(a) Find $3$ different natural numbers, relatively prime in pairs, such that the sum of any two is divisible by the third.
(b) Find $3$ different natural numbers such that the product of any two leaves a remainder of $1$ upon division by the third.
(a) If try to do by algebraic reasoning, then unable to find the representation of the different naturals that are relatively prime in pairs. Any way to represent $3$ relatively prime pairs seems impossible. Then what is left is a finding of all such pairs for naturals in increasing order.
(b) Again need a proper approach that is not guess-work.
Note In face of answers and other sources, have edited my answer as below:
(a) First, need to represent using the Bezout's lemma the pairwise relatively prime pairs. Say,
$\exists l,m,n,o,p,q,r,s,t, \in \mathbb{Z}$ s.t.
(i)$la+mb=1,$
(ii) $ob+pc=1,$
(iii)$ ra+sb=1$.
To show divisibility for the sum of any two by the third natural, requires following algebraic reasoning:
$\exists x,y,z \in \mathbb{N}$, s.t.
(iv)$a+b = xc \implies c = \frac{(a+b)}{x}$,
(v)$ b+c = ya\implies a = \frac{(c+b)}{y}$,
(vi)$a+c=zb\implies b = \frac{(a+c)}{z}$.
It seems that it is not easy to combine such two different algebraic representations.
Question (a): Hint: the following triples $(a,b,c)$ are solutions: $$ a=1, \qquad b=1, \qquad c=1; $$ $$ a=1, \qquad b=1, \qquad c=2; $$ $$ a=1, \qquad b=2, \qquad c=3. $$ (Every permutation of each of the above is a solution as well.
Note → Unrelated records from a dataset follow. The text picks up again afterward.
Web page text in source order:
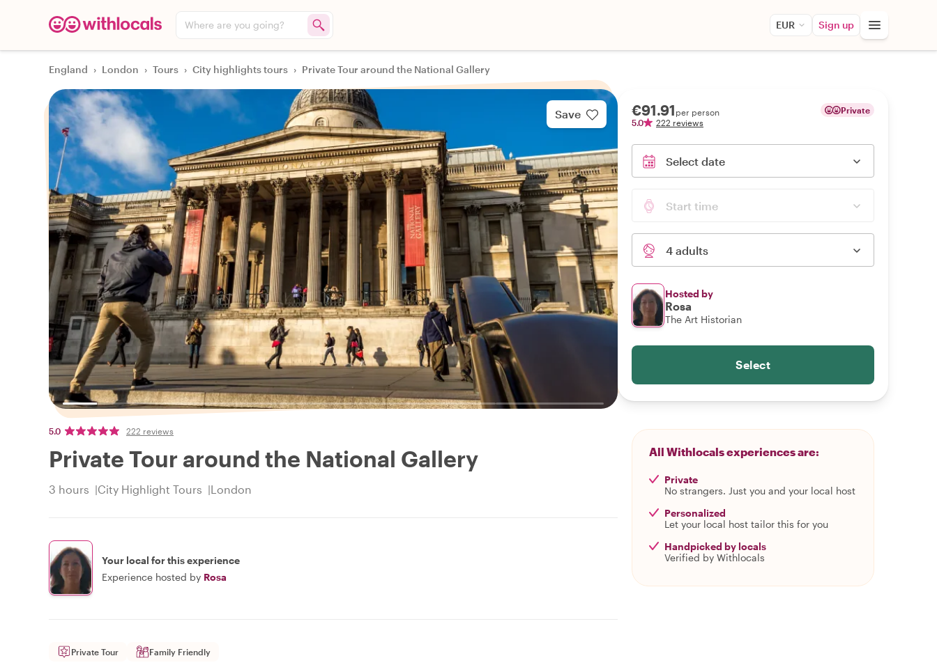
Where are you going? EUR Sign up
England › London › Tours › City highlights tours › Private Tour around the National Gallery
Save
5.0 222 reviews
Private Tour around the National Gallery
3 hours City Highlight Tours London
Your local for this experience
Experience hosted by Rosa
Private Tour Family Friendly
€91.91 per person
5.0
222 reviews
Private
Select date
Start time
4 adults
Hosted by
Rosa
The Art Historian
Select
All Withlocals experiences are:
Private
No strangers. Just you and your local host
Personalized
Let your local host tailor this for you
Handpicked by locals
Verified by Withlocals

The requirement that $a,b,c$ should be different leaves only the latter triple, i.e. any permutation of $1,2,3$.)
Now let us prove that there are no other solutions. (See also the last page of this problem set.)
Proof. Let $a<b<c$. Then $a+b<2c$. But $c$ must divide $a+b$, therefore $c=a+b$.
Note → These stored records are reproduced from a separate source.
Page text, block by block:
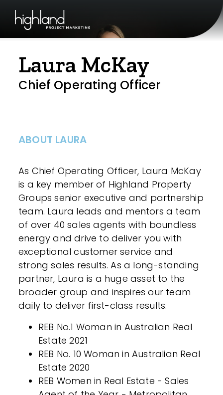
Laura McKay
Chief Operating Officer
ABOUT LAURA
As Chief Operating Officer, Laura McKay
is a key member of Highland Property
Groups senior executive and partnership
team. Laura leads and mentors a team
of over 40 sales agents with boundless
energy and drive to deliver you with
exceptional customer service and
strong sales results. As a long-standing
partner, Laura is a huge asset to the
broader group and inspires our team
daily to deliver first-class results.
REB No.1 Woman in Australian Real
Estate 2021
REB No. 10 Woman in Australian Real
Estate 2020
REB Women in Real Estate - Sales

So we have $b\ | \ (a+c)$; that is $b\ | \ (2a+b)$. Therefore $b\ | \ (2a)$. But $2b>2a$, so in order for $b\ | \ (2a)$ we must have $b=2a$. We have thus found that $$ b=2a, \qquad c=a+b=3a. $$ Therefore any triple $(a,2a,3a), \ a\in{\mathbb N},$ is a solution (not necessarily coprime!) -- and no other triple would work. The positive integers $(a,2a,3a)$ have a common divisor $a$; these integers are coprime if and only if $a=1$. We have thus proved that the only coprime solution is $(a,2a,3a)$ with $a=1$, that is, $(1,2,3)$.